▸ Task instructions: In the entries below, which lines run from the one with "It usually means the company is not set up to" through the one with "Mary A. (April 28, 2025)"? Repeat exactly those, both included, and no pictures.
────────────────────────────────────────
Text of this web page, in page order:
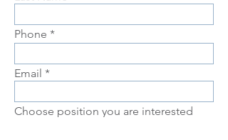
Phone
Email
Choose position you are interested
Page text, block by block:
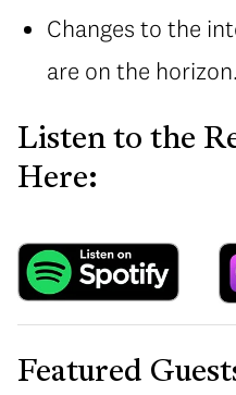
Changes to the
are on the horizon.
Listen to the
Here:
Featured
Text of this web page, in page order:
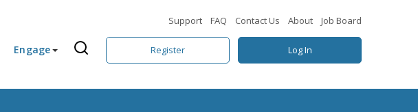
Support FAQ Contact Us About Job Board
Engage Register Log In
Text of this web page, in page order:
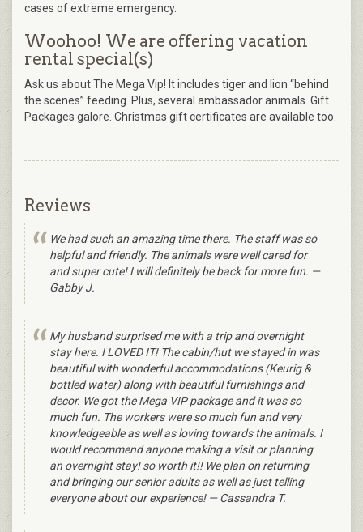
cases of extreme emergency.
Woohoo! We are offering vacation
rental special(s)
Ask us about The Mega Vip! It includes tiger and lion “behind
the scenes” feeding. Plus, several ambassador animals. Gift
Packages galore. Christmas gift certificates are available too.
Reviews
We had such an amazing time there. The staff was so
helpful and friendly. The animals were well cared for
and super cute! I will definitely be back for more fun. —
Gabby J.
My husband surprised me with a trip and overnight
stay here. I LOVED IT! The cabin/hut we stayed in was
beautiful with wonderful accommodations (Keurig &
bottled water) along with beautiful furnishings and
decor. We got the Mega VIP package and it was so
much fun. The workers were so much fun and very
knowledgeable as well as loving towards the animals. I
would recommend anyone making a visit or planning
an overnight stay! so worth it!! We plan on returning
and bringing our senior adults as well as just telling
everyone about our experience! — Cassandra T.
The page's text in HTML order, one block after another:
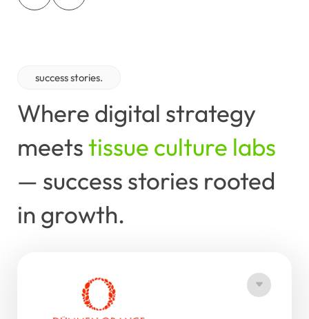
success stories.
Where digital strategy
meetstissue culture labs
— success stories rooted
in growth.
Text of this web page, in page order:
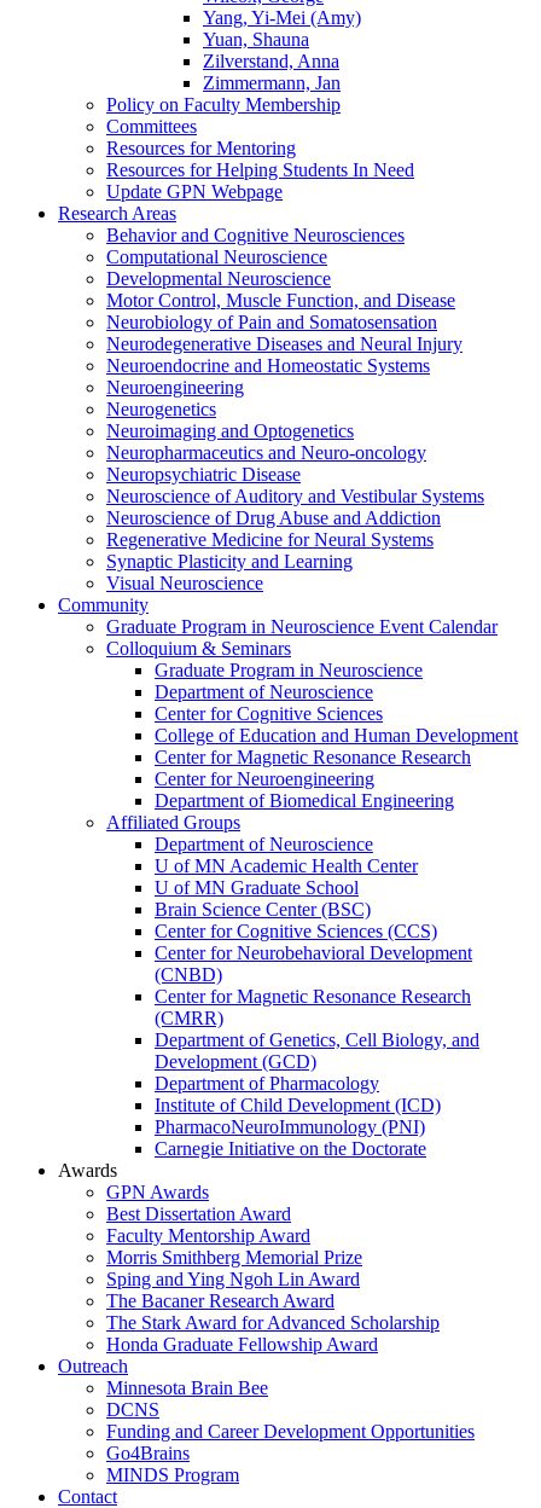
Yang, Yi-Mei (Amy)
Yuan, Shauna
Zilverstand, Anna
Zimmermann, Jan
Policy on Faculty Membership
Committees
Resources for Mentoring
Resources for Helping Students In Need
Update GPN Webpage
Research Areas
Behavior and Cognitive Neurosciences
Computational Neuroscience
Developmental Neuroscience
Motor Control, Muscle Function, and Disease
Neurobiology of Pain and Somatosensation
Neurodegenerative Diseases and Neural Injury
Neuroendocrine and Homeostatic Systems
Neuroengineering
Neurogenetics
Neuroimaging and Optogenetics
Neuropharmaceutics and Neuro-oncology
Neuropsychiatric Disease
Neuroscience of Auditory and Vestibular Systems
Neuroscience of Drug Abuse and Addiction
Regenerative Medicine for Neural Systems
Synaptic Plasticity and Learning
Visual Neuroscience
Community
Graduate Program in Neuroscience Event Calendar
Colloquium & Seminars
Graduate Program in Neuroscience
Department of Neuroscience
Center for Cognitive Sciences
College of Education and Human Development
Center for Magnetic Resonance Research
Center for Neuroengineering
Department of Biomedical Engineering
Affiliated Groups
Department of Neuroscience
U of MN Academic Health Center
U of MN Graduate School
Brain Science Center (BSC)
Center for Cognitive Sciences (CCS)
Center for Neurobehavioral Development
(CNBD)
Center for Magnetic Resonance Research
(CMRR)
Department of Genetics, Cell Biology, and
Development (GCD)
Department of Pharmacology
Institute of Child Development (ICD)
PharmacoNeuroImmunology (PNI)
Carnegie Initiative on the Doctorate
Awards
GPN Awards
Best Dissertation Award
Faculty Mentorship Award
Morris Smithberg Memorial Prize
Sping and Ying Ngoh Lin Award
The Bacaner Research Award
The Stark Award for Advanced Scholarship
Honda Graduate Fellowship Award
Outreach
Minnesota Brain Bee
DCNS
Funding and Career Development Opportunities
Go4Brains
MINDS Program
Contact
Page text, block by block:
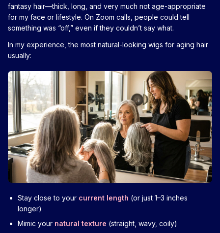
fantasy hair—thick, long, and very much not age-appropriate
for my face or lifestyle. On Zoom calls, people could tell
something was “off,” even if they couldn’t say what.
In my experience, the most natural-looking wigs for aging hair
usually:
Stay close to your current length (or just 1–3 inches
longer)
Mimic your natural texture (straight, wavy, coily)
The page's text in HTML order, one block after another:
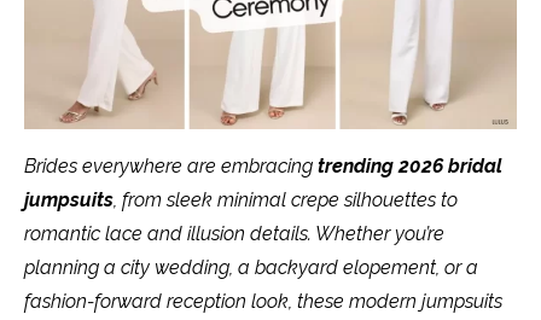
Brides everywhere are embracing trending 2026 bridal
jumpsuits, from sleek minimal crepe silhouettes to
romantic lace and illusion details. Whether you’re
planning a city wedding, a backyard elopement, or a
fashion-forward reception look, these modern jumpsuits
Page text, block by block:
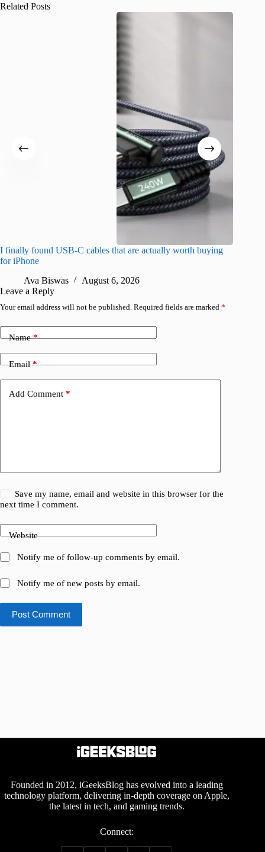
Related Posts
I finally found USB-C cables that are actually worth buying
for iPhone
Ava Biswas
August 6, 2026
Leave a Reply
Your email address will not be published. Required fields are marked *
Name*
Email*
Add Comment *
Save my name, email and website in this browser for the
next time I comment.
Website
Notify me of follow-up comments by email.
Notify me of new posts by email.
Post Comment
Founded in 2012, iGeeksBlog has evolved into a leading
technology platform, delivering in-depth coverage on Apple,
the latest in tech, and gaming trends.
Connect:
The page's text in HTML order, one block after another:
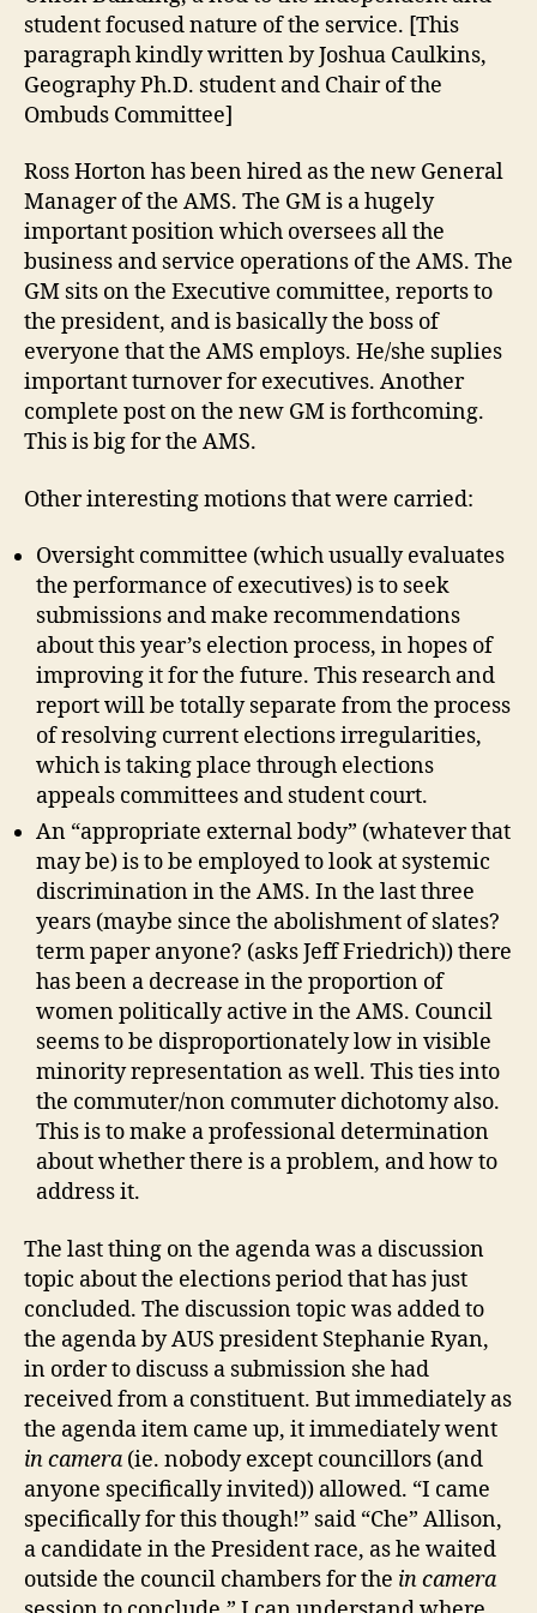
student focused nature of the service. [This
paragraph kindly written by Joshua Caulkins,
Geography Ph.D. student and Chair of the
Ombuds Committee]
Ross Horton has been hired as the new General
Manager of the AMS. The GM is a hugely
important position which oversees all the
business and service operations of the AMS. The
GM sits on the Executive committee, reports to
the president, and is basically the boss of
everyone that the AMS employs. He/she suplies
important turnover for executives. Another
complete post on the new GM is forthcoming.
This is big for the AMS.
Other interesting motions that were carried:
Oversight committee (which usually evaluates
the performance of executives) is to seek
submissions and make recommendations
about this year’s election process, in hopes of
improving it for the future. This research and
report will be totally separate from the process
of resolving current elections irregularities,
which is taking place through elections
appeals committees and student court.
An “appropriate external body” (whatever that
may be) is to be employed to look at systemic
discrimination in the AMS. In the last three
years (maybe since the abolishment of slates?
term paper anyone? (asks Jeff Friedrich)) there
has been a decrease in the proportion of
women politically active in the AMS. Council
seems to be disproportionately low in visible
minority representation as well. This ties into
the commuter/non commuter dichotomy also.
This is to make a professional determination
about whether there is a problem, and how to
address it.
The last thing on the agenda was a discussion
topic about the elections period that has just
concluded. The discussion topic was added to
the agenda by AUS president Stephanie Ryan,
in order to discuss a submission she had
received from a constituent. But immediately as
the agenda item came up, it immediately went
in camera (ie. nobody except councillors (and
anyone specifically invited)) allowed. “I came
specifically for this though!” said “Che” Allison,
a candidate in the President race, as he waited
outside the council chambers for the in camera
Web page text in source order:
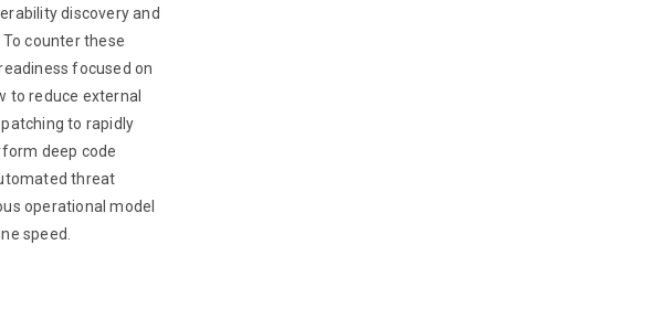
discovery and
counter these
focused on
to reduce external
to rapidly
deep code
threat
operational model
speed.
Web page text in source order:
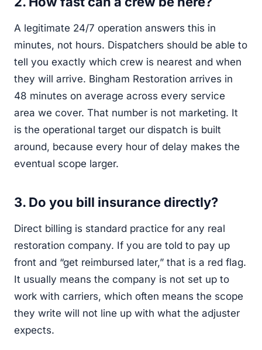
A legitimate 24/7 operation answers this in
minutes, not hours. Dispatchers should be able to
tell you exactly which crew is nearest and when
they will arrive. Bingham Restoration arrives in
48 minutes on average across every service
area we cover. That number is not marketing. It
is the operational target our dispatch is built
around, because every hour of delay makes the
eventual scope larger.
3. Do you bill insurance directly?
Direct billing is standard practice for any real
restoration company. If you are told to pay up
front and “get reimbursed later,” that is a red flag.
It usually means the company is not set up to
work with carriers, which often means the scope
they write will not line up with what the adjuster
expects.
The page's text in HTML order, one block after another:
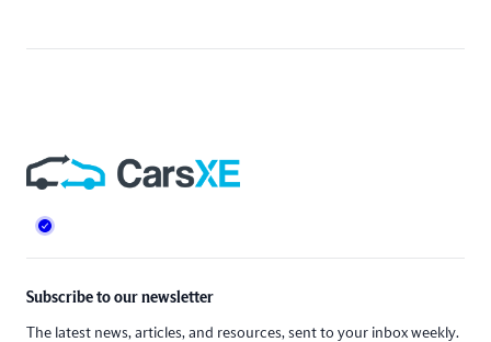
Footer
Subscribe to our newsletter
The latest news, articles, and resources, sent to your inbox weekly.
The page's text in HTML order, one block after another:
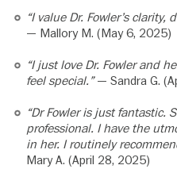
“I value Dr. Fowler’s
— Mallory M. (May 6, 2025)
“I just love Dr. Fowler and
feel special.”— Sandra G.
“Dr Fowler is just fantastic.
professional. I have the
in her. I routinely
Mary A. (April 28, 2025)
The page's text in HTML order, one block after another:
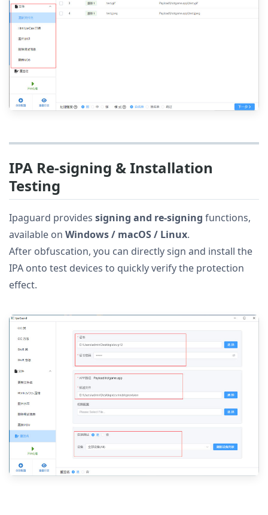
IPA Re-signing & Installation
Testing
Ipaguard provides signing and re-signing functions,
available on Windows / macOS / Linux.
After obfuscation, you can directly sign and install the
IPA onto test devices to quickly verify the protection
effect.
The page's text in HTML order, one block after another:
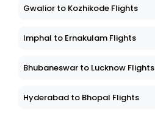
Gwalior to Kozhikode Flights
Imphal to Ernakulam Flights
Bhubaneswar to Lucknow Flights
Hyderabad to Bhopal Flights
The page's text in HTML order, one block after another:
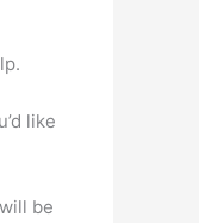
like
be
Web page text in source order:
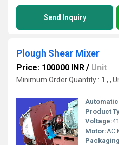
Send Inquiry
Plough Shear Mixer
Price: 100000 INR / Unit
Minimum Order Quantity : 1 , ,
Product
Voltage:
Motor:AC
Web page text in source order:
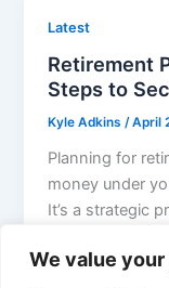
We value
Latest
Retirement
Steps to
Kyle Adkins/April
Planning for
money under
It’s a strategic
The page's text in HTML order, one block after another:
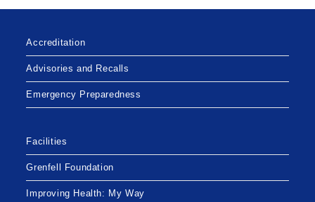
Accreditation
Advisories and Recalls
Emergency Preparedness
Facilities
Grenfell Foundation
Improving Health: My Way
────────────────────────────────────────
▸ Answer to this exercise:
It usually means the company is not set up to
work with carriers, which often means the scope
they write will not line up with what the adjuster
expects.
The page's text in HTML order, one block after another:
Footer
Subscribe to our newsletter
The latest news, articles, and resources, sent to your inbox weekly.
The page's text in HTML order, one block after another:
“I value Dr. Fowler’s
— Mallory M. (May 6, 2025)
“I just love Dr. Fowler and
feel special.”— Sandra G.
“Dr Fowler is just fantastic.
professional. I have the
in her. I routinely
Mary A. (April 28, 2025)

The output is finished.